*** DATA LISTING Section Begins ***

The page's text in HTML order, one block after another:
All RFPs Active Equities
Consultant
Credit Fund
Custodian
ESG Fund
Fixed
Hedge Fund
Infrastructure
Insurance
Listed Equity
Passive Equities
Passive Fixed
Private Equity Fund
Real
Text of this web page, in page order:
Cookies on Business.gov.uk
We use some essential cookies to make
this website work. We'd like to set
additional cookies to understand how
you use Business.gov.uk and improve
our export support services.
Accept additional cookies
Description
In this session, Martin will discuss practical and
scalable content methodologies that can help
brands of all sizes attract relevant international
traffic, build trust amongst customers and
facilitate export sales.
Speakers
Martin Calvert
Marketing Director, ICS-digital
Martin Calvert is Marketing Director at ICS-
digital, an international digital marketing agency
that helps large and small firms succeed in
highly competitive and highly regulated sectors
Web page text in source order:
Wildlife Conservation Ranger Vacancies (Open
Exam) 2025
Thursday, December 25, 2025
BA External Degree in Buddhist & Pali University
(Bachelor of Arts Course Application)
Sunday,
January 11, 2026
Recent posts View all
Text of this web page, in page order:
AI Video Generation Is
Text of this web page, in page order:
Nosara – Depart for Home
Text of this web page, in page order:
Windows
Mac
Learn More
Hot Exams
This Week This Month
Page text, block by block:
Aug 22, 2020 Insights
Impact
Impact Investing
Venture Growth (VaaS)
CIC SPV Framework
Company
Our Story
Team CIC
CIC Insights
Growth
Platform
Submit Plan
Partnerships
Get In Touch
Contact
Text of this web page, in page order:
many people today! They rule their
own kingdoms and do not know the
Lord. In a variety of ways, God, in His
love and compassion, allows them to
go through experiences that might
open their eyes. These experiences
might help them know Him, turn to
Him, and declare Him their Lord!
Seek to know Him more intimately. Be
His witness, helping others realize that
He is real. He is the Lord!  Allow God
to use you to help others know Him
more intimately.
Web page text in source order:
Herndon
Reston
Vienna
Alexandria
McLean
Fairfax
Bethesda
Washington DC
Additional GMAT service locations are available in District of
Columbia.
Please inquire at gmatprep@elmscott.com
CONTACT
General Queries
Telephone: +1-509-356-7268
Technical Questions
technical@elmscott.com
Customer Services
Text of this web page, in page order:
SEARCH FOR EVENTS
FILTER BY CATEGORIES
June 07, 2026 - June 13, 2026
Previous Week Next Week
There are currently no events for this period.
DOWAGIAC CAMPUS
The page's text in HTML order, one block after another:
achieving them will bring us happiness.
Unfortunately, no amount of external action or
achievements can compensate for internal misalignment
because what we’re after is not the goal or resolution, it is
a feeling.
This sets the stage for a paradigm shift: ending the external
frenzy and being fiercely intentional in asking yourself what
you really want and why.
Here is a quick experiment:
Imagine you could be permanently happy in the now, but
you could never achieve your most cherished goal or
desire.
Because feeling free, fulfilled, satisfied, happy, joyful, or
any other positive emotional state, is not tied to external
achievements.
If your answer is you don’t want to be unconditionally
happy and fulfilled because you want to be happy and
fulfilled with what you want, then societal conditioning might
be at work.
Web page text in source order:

*** DATA LISTING Section Ends ***

Copy every record again, keeping each word unchanged.

▸ **EXPECTED ANSWER**
The page's text in HTML order, one block after another:
All RFPs Active Equities
Consultant
Credit Fund
Custodian
ESG Fund
Fixed
Hedge Fund
Infrastructure
Insurance
Listed Equity
Passive Equities
Passive Fixed
Private Equity Fund
Real
Text of this web page, in page order:
Cookies on Business.gov.uk
We use some essential cookies to make
this website work. We'd like to set
additional cookies to understand how
you use Business.gov.uk and improve
our export support services.
Accept additional cookies
Description
In this session, Martin will discuss practical and
scalable content methodologies that can help
brands of all sizes attract relevant international
traffic, build trust amongst customers and
facilitate export sales.
Speakers
Martin Calvert
Marketing Director, ICS-digital
Martin Calvert is Marketing Director at ICS-
digital, an international digital marketing agency
that helps large and small firms succeed in
highly competitive and highly regulated sectors
Web page text in source order:
Wildlife Conservation Ranger Vacancies (Open
Exam) 2025
Thursday, December 25, 2025
BA External Degree in Buddhist & Pali University
(Bachelor of Arts Course Application)
Sunday,
January 11, 2026
Recent posts View all
Text of this web page, in page order:
AI Video Generation Is
Text of this web page, in page order:
Nosara – Depart for Home
Text of this web page, in page order:
Windows
Mac
Learn More
Hot Exams
This Week This Month
Page text, block by block:
Aug 22, 2020 Insights
Impact
Impact Investing
Venture Growth (VaaS)
CIC SPV Framework
Company
Our Story
Team CIC
CIC Insights
Growth
Platform
Submit Plan
Partnerships
Get In Touch
Contact
Text of this web page, in page order:
many people today! They rule their
own kingdoms and do not know the
Lord. In a variety of ways, God, in His
love and compassion, allows them to
go through experiences that might
open their eyes. These experiences
might help them know Him, turn to
Him, and declare Him their Lord!
Seek to know Him more intimately. Be
His witness, helping others realize that
He is real. He is the Lord!  Allow God
to use you to help others know Him
more intimately.
Web page text in source order:
Herndon
Reston
Vienna
Alexandria
McLean
Fairfax
Bethesda
Washington DC
Additional GMAT service locations are available in District of
Columbia.
Please inquire at gmatprep@elmscott.com
CONTACT
General Queries
Telephone: +1-509-356-7268
Technical Questions
technical@elmscott.com
Customer Services
Text of this web page, in page order:
SEARCH FOR EVENTS
FILTER BY CATEGORIES
June 07, 2026 - June 13, 2026
Previous Week Next Week
There are currently no events for this period.
DOWAGIAC CAMPUS
The page's text in HTML order, one block after another:
achieving them will bring us happiness.
Unfortunately, no amount of external action or
achievements can compensate for internal misalignment
because what we’re after is not the goal or resolution, it is
a feeling.
This sets the stage for a paradigm shift: ending the external
frenzy and being fiercely intentional in asking yourself what
you really want and why.
Here is a quick experiment:
Imagine you could be permanently happy in the now, but
you could never achieve your most cherished goal or
desire.
Because feeling free, fulfilled, satisfied, happy, joyful, or
any other positive emotional state, is not tied to external
achievements.
If your answer is you don’t want to be unconditionally
happy and fulfilled because you want to be happy and
fulfilled with what you want, then societal conditioning might
be at work.
Web page text in source order:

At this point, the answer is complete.